=== Begin Enclosure ===

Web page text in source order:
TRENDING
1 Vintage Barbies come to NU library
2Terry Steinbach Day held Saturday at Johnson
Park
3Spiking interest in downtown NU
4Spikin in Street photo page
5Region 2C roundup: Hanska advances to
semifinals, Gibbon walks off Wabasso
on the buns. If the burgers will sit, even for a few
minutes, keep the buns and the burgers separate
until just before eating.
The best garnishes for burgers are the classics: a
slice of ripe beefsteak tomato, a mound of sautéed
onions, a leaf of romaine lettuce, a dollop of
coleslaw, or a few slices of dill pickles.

=== End Enclosure ===
=== Begin Enclosure ===

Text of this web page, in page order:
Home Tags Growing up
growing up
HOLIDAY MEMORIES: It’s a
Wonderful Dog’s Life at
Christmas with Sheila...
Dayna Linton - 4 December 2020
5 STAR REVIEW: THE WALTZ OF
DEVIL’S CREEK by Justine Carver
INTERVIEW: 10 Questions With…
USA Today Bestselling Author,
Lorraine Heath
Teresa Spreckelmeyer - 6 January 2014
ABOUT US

=== End Enclosure ===
=== Begin Enclosure ===

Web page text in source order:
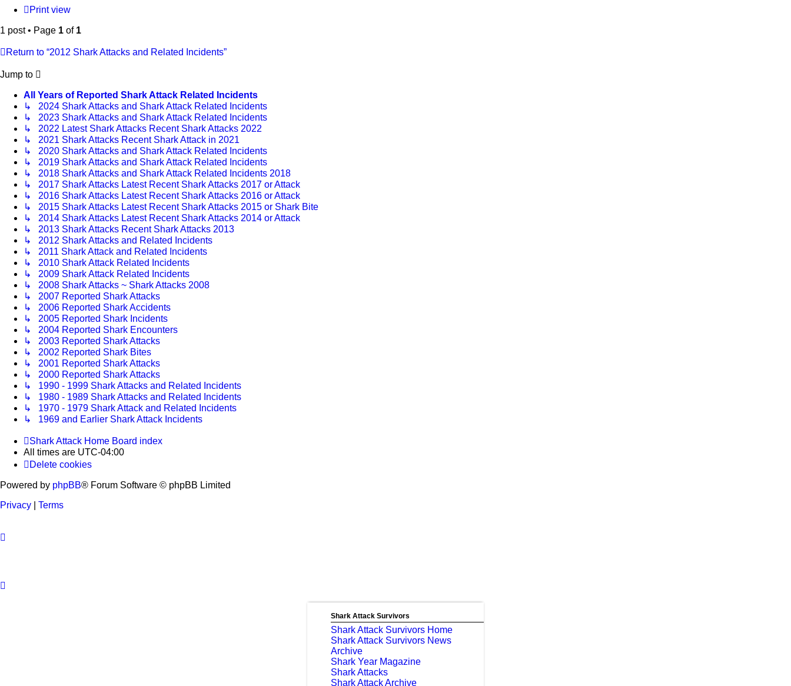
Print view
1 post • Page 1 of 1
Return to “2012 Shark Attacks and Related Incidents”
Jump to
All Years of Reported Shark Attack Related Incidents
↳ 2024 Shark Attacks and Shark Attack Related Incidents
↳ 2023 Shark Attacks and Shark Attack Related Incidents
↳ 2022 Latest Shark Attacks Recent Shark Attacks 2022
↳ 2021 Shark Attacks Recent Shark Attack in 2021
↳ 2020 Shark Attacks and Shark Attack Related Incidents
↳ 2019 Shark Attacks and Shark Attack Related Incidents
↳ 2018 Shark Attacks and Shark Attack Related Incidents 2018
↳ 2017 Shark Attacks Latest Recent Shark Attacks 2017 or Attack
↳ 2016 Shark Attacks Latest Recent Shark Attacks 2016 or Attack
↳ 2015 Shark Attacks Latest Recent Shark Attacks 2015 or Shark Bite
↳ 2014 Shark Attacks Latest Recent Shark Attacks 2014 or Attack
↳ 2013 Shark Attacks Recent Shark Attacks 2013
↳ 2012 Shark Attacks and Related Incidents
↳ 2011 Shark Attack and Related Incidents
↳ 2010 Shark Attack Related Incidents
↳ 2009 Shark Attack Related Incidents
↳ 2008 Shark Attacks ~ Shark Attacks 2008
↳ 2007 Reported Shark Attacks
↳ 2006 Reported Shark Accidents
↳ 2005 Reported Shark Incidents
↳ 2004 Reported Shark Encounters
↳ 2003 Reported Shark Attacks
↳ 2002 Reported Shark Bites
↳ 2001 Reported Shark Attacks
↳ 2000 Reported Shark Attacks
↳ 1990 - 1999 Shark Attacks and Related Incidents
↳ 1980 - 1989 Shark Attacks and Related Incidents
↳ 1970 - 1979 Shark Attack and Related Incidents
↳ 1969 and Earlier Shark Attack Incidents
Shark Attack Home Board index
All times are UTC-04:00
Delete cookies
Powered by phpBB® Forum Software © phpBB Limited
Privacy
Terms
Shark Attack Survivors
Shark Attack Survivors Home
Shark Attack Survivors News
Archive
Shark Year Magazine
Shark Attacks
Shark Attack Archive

=== End Enclosure ===

- _AIM OF THE EXERCISE_: Among the entries above, identify all lines with "buns" and copy them.

- _RESULT_:
on the buns. If the burgers will sit, even for a few
minutes, keep the buns and the burgers separate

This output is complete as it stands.